# Exercise requirements
Give the records again. Keep them exact and leave out the images.

# The data
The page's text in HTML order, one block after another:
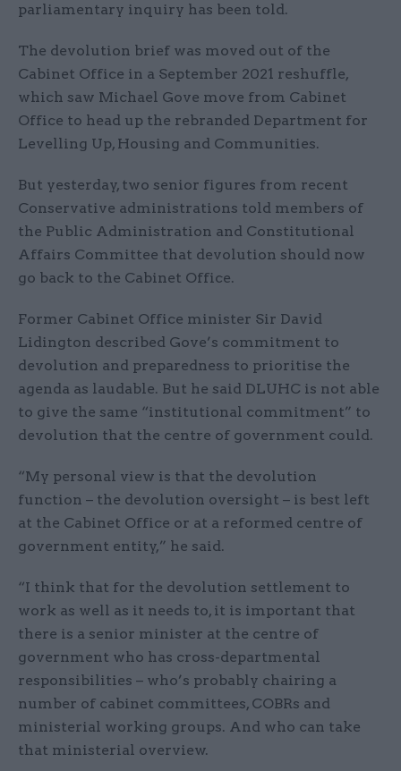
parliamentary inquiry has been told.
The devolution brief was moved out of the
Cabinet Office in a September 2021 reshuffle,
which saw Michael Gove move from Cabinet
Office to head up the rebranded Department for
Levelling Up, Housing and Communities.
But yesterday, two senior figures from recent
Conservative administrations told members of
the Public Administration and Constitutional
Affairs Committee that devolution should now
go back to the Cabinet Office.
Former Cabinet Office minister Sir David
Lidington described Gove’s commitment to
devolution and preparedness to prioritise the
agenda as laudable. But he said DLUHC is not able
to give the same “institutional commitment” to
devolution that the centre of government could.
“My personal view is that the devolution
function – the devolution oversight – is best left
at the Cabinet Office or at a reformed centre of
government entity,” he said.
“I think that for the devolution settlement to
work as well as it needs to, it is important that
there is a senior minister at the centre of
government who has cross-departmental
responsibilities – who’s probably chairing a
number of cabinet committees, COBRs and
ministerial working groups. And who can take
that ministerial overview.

# Output for this task
The page's text in HTML order, one block after another:
parliamentary inquiry has been told.
The devolution brief was moved out of the
Cabinet Office in a September 2021 reshuffle,
which saw Michael Gove move from Cabinet
Office to head up the rebranded Department for
Levelling Up, Housing and Communities.
But yesterday, two senior figures from recent
Conservative administrations told members of
the Public Administration and Constitutional
Affairs Committee that devolution should now
go back to the Cabinet Office.
Former Cabinet Office minister Sir David
Lidington described Gove’s commitment to
devolution and preparedness to prioritise the
agenda as laudable. But he said DLUHC is not able
to give the same “institutional commitment” to
devolution that the centre of government could.
“My personal view is that the devolution
function – the devolution oversight – is best left
at the Cabinet Office or at a reformed centre of
government entity,” he said.
“I think that for the devolution settlement to
work as well as it needs to, it is important that
there is a senior minister at the centre of
government who has cross-departmental
responsibilities – who’s probably chairing a
number of cabinet committees, COBRs and
ministerial working groups. And who can take
that ministerial overview.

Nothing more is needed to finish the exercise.